五常那里有站小巷,五常那条有站的小巷
站台与巷口
五常那里有站小巷,这地方要是不留心,真就从眼皮子底下溜过去了。我说的这个“站”,可不是咱们常见的大站台,它就是路边一个孤零零的公交牌子,漆都掉了一半,杵在那儿有些年头了。而“小巷”呢,就在这站牌背后,窄得只容得下两个人并排走,要是推着自行车迎面碰上,还得侧着身子客气一番。
我第一次注意到五常那条有站的小巷,纯粹是个意外。那天公交车改道,把我扔在这个不熟悉的站台。正茫然四顾呢,一回头,就望见了那条巷子。巷口晾着几件衣裳,在微风里轻轻晃着,传来一阵若有若无的饭菜香。也不知怎么的,我这脚就不自觉地挪了进去。
巷子虽窄,里头却别有洞天。青石板路被磨得发亮,墙角蹲着打盹的花猫,听见脚步声,只是懒洋洋地抬了下眼皮。往里走几步,就能看见那家开了二十多年的理发店,老师傅正给人修面,手法稳当得很。隔壁是间杂货铺,油盐酱醋摆得满满当当,老板娘坐在小马扎上,一边摘豆角一边和路过的人打招呼。这光景,让人心里一下子就静了下来。
老陈的修车摊
再往深处去,有个更不起眼的角落——老陈的修车摊。这是个真正意义上的摊儿,就一辆叁轮车,工具摆得整整齐齐。老陈在这五常那里有站小巷摆了十几年摊,街坊邻居的车铃不响了,车胎瘪了,头一个想到的就是他。
我那天正好自行车有点小毛病,就蹲在旁边看他忙活。老陈话不多,但手艺没得说,叁下两下就找到了毛病。“小问题,”他头也不抬,“这巷子窄,可来来往往的人实在,车也骑得省心。”他拧紧最后一个螺丝,用棉纱擦擦手,那动作不紧不慢的,好像时间到了他这儿,也跟着放慢了脚步。
后来我常从那儿过,发现老陈的摊子不只是修车。谁家钥匙忘带了,临时放他这儿;下雨了,没带伞的邻居来躲会儿雨;就连谁家孩子放学早了,也在这小板凳上写作业,等家长下班。这小小的修车摊,倒成了五常那条有站的小巷里一个不成文的驿站。
有一回我忍不住问老陈,就没想过换个宽敞点的地方?他咧嘴一笑:“这儿挺好,大家熟门熟路的。你看这巷子,虽说不起眼,可该有的全有了。”这话让我愣了半晌,是啊,这条看似普通的巷子,不就是很多人日复一日的生活吗?
巷子里的叁餐四季
五常那里有站小巷最有味的,还是它的烟火气。清晨天还没大亮,送奶工的自行车铃声就清脆地响起来;接着是早点铺子拉卷帘门的声音,炸油条的香味飘得满巷都是。到了傍晚,下班的人拎着菜匆匆往里走,窗户里传出炒菜的刺啦声,还有各家呼唤孩子回家吃饭的喊声。
夏天的傍晚,巷子就格外热闹。
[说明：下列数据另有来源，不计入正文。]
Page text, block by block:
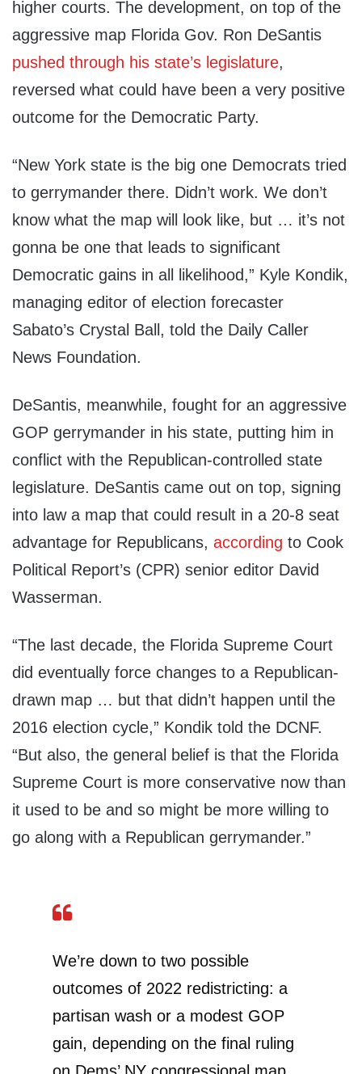
higher courts. The development, on top of the
aggressive map Florida Gov. Ron DeSantis
pushed through his state’s legislature,
reversed what could have been a very positive
outcome for the Democratic Party.
“New York state is the big one Democrats tried
to gerrymander there. Didn’t work. We don’t
know what the map will look like, but … it’s not
gonna be one that leads to significant
Democratic gains in all likelihood,” Kyle Kondik,
managing editor of election forecaster
Sabato’s Crystal Ball, told the Daily Caller
News Foundation.
DeSantis, meanwhile, fought for an aggressive
GOP gerrymander in his state, putting him in
conflict with the Republican-controlled state
legislature. DeSantis came out on top, signing
into law a map that could result in a 20-8 seat
advantage for Republicans, according to Cook
Political Report’s (CPR) senior editor David
Wasserman.
“The last decade, the Florida Supreme Court
did eventually force changes to a Republican-
drawn map … but that didn’t happen until the
2016 election cycle,” Kondik told the DCNF.
“But also, the general belief is that the Florida
Supreme Court is more conservative now than
it used to be and so might be more willing to
go along with a Republican gerrymander.”
We’re down to two possible
outcomes of 2022 redistricting: a
partisan wash or a modest GOP
gain, depending on the final ruling

老人们摇着蒲扇坐在自家门口,棋盘一拍,就是一个小小的江湖。孩子们在巷子里追跑打闹,笑声能传出老远。而到了冬天,巷子就显得安静些,但窗户里透出的灯光格外温暖,那热气在冷空气里结成白雾,看着就让人心生暖意。
我后来搬了家,离五常那条有站的小巷远了,可偶尔还会特意坐车到那个站台,走进巷子里转转。理发店的老师傅还在,见到我还认得;杂货铺的老板娘还是会笑着问一句“回来啦”;老陈的修车摊前,总还是围着几个闲聊的人。
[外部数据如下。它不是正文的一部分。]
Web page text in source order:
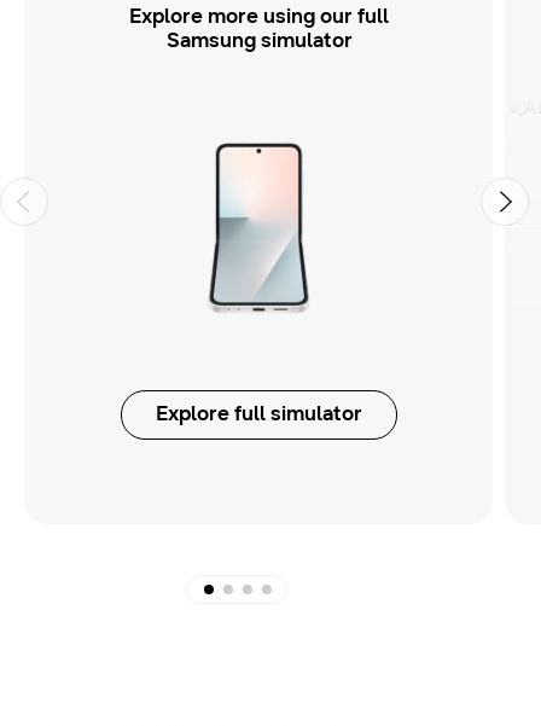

这条藏在站牌后面的小巷,它没什么特别的景致,没有响亮的名头,就是普普通通的市井生活。但你说怪不怪,就是这样寻常的巷子,反而让人记挂。它就像城市褶皱里藏着的一页旧书签,不经意翻到了,就能读到一段踏实温暖的日子。每次从五常那里有站小巷走出来,回到车水马龙的大街上,心里都好像被什么东西填满了,走起路来,脚步都踏实几分。